Satan, no doubt, too, had a hand in this wickedness; for as it was his business to prompt men to do everything which God had prohibited, so the reason given why the men of those days did this thing was, they saw the daughters of men, that is, of the wicked race, or forbidden sort, were fair; he tempted them by the lust of the eye; in a word the ladies were beautiful and agreeable, and the Devil knew how to make use of the allurement; the men liked and took them by the mere direction of their fancy and appetite; without regarding the supreme prohibition: They took them wives of all which they chose, or such as they liked to choose.
But the Jext adds, that this promiscuous generation went farther than the mere outward crime of it; for it showed that the wickedness of the heart of man was great before God, und that he resented it. In short, God perceived a degeneracy or defect of virtue had seized upon the whole race; that there was a general corruption of manners, a depravity of nature upon them; that even the holy seed was tainted with it; that the Devil had broken in upon them, and prevailed to a great degree; that not only the practice of the age was corrupt, for that God could easily have restrained, but that the very heart of man was debauched, his desires wholly vitiated, and his senses engaged in it; so that, in a word, it became necessary to show the divine dis pleasure, not in the ordinary manner, by judgment and reproofs of such kind as usually reclaim men, but by a general destruction to sweep them away, clear the earth of them, and put an end to the wickedness at once, removing the offence and the offenders all together; this is signified at large, Gen. vi. 5. “ God saw that the wickedness of man was great in the earth, and that every imagination of the thoughts of his heart was only evil continually.” And again, ver. 11, 12. “The earth also was corrupt before God; and the earth was filled with violence. And God looked upon the earth, and, behold, it was corrupt; for all flesh had corrupted his way upon the earth.”

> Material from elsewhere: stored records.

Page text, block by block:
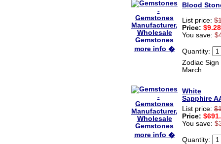
more info �
Blood
List price:
Price: $9.28
You save:
Quantity:
Zodiac Sign
March
more info �
White
Sapphire
List price:
Price:
You save:
Quantity:
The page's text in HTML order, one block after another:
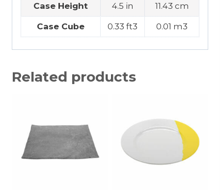
Case Height 4.5 in 11.43 cm
Case Cube 0.33 ft3 0.01 m3
Related products
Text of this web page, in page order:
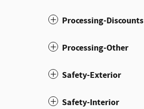
Processing-Discounts
Processing-Other
Safety-Exterior
Safety-Interior
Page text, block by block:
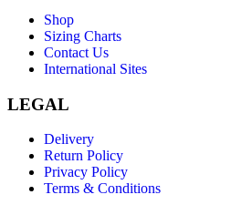
Shop
Sizing Charts
Contact Us
International Sites
LEGAL
Delivery
Return Policy
Privacy Policy
Terms & Conditions
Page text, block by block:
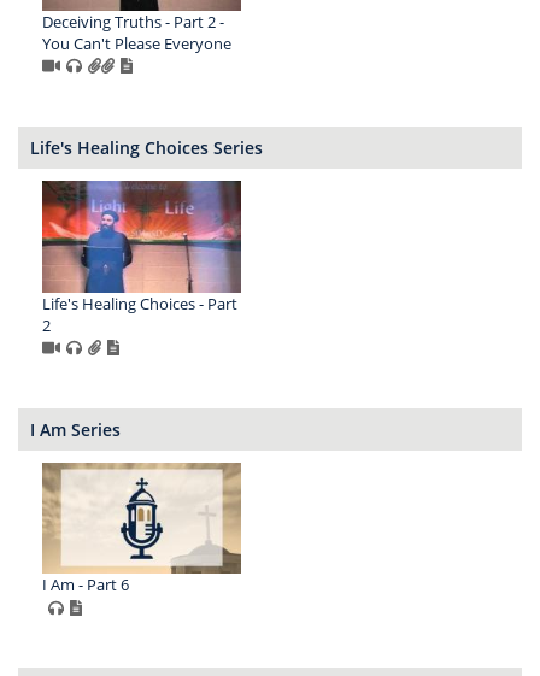
Deceiving Truths - Part 2 -
You Can't Please Everyone
Life's Healing Choices Series
Life's Healing Choices - Part
2
I Am Series
I Am - Part 6
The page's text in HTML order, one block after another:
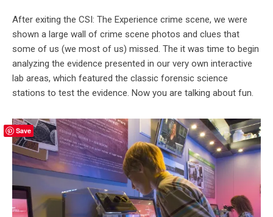
After exiting the CSI: The Experience crime scene, we were
shown a large wall of crime scene photos and clues that
some of us (we most of us) missed. The it was time to begin
analyzing the evidence presented in our very own interactive
lab areas, which featured the classic forensic science
stations to test the evidence. Now you are talking about fun.
Save
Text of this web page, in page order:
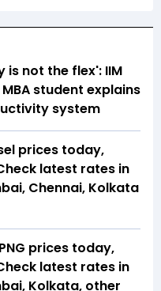
is not the flex': IIM
student explains
system
prices today,
latest rates in
Chennai, Kolkata
PNG prices today,
latest rates in
Kolkata, other
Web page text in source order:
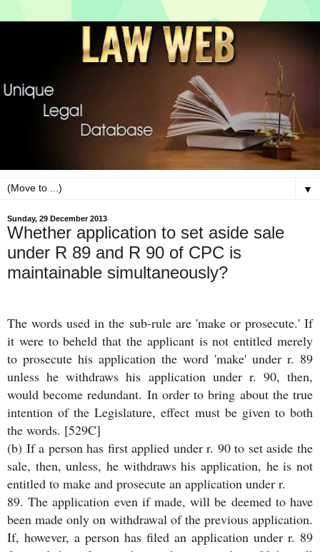
▼
Sunday, 29 December 2013
Whether application to set aside sale
under R 89 and R 90 of CPC is
maintainable simultaneously?
The words used in the sub-rule are 'make or prosecute.' If
it were to beheld that the applicant is not entitled merely
to prosecute his application the word 'make' under r. 89
unless he withdraws his application under r. 90, then,
would become redundant. In order to bring about the true
intention of the Legislature, effect must be given to both
the words. [529C]
(b) If a person has first applied under r. 90 to set aside the
sale, then, unless, he withdraws his application, he is not
entitled to make and prosecute an application under r.
89. The application even if made, will be deemed to have
been made only on withdrawal of the previous application.
If, however, a person has filed an application under r. 89
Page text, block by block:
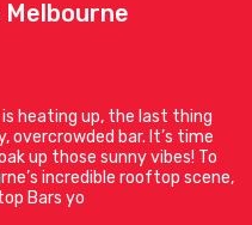
heating up, the last thing
overcrowded bar. It’s time
up those sunny vibes! To
incredible rooftop scene,
Bars yo
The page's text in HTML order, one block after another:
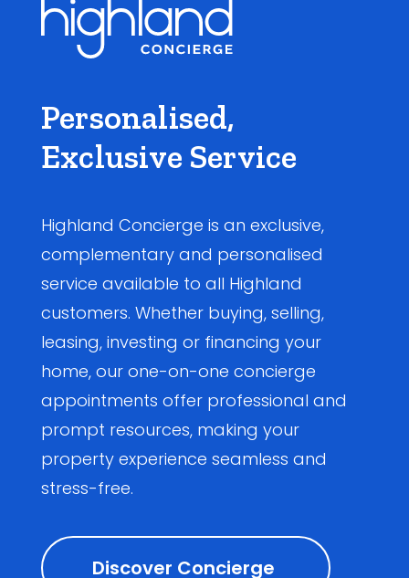
Personalised,
Exclusive Service
Highland Concierge is an exclusive,
complementary and personalised
service available to all Highland
customers. Whether buying, selling,
leasing, investing or financing your
home, our one-on-one concierge
appointments offer professional and
prompt resources, making your
property experience seamless and
stress-free.
Discover Concierge
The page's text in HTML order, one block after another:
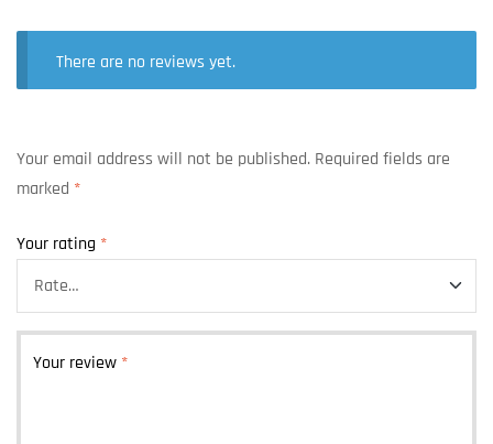
There are no reviews yet.
Your email address will not be published. Required fields are
marked *
Your rating *
Your review *
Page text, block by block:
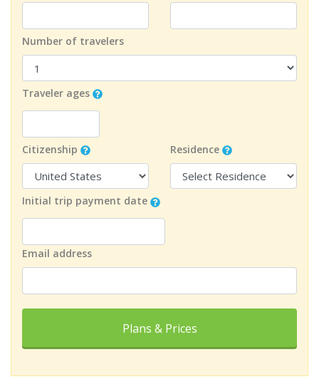
Number of travelers
Traveler ages
Citizenship Residence
Initial trip payment date
Email address
Plans & Prices
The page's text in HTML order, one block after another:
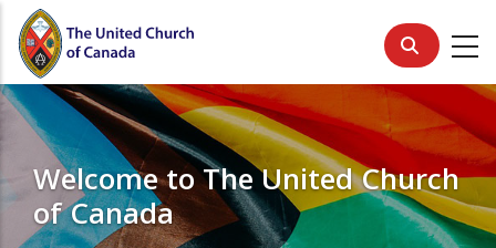
Skip
main
content
Welcome to The United Church
of Canada

It must be confessed it was a strange conquest the Devil had made in the antediluvian world, that he had, as I may say. brought the whole race of mankind into a general revolt from God. Noah was indeed a preacher of righteousness, and he had preached about five hundred years to as little purpose as most of the good ministers ever did; for we do not read there was one man converted by him, or at least not one of them left; for that at the deluge there was either none of them alive, or none spared but Noah and his three sons, and their wives; and even they are (it is evident) recorded, not so much to be saved for their own goodness, but because they were his sons: nay, without breach of charity we may conclude, that at least one went to the Devil even of those three; namely, Ham or Cham, for triumphing in a brutal manner over his father’s drunkenness; for we find the special curse reached to him and his posterity for many ages; and whether it went no farther than the present state of life with them, we cannot tell.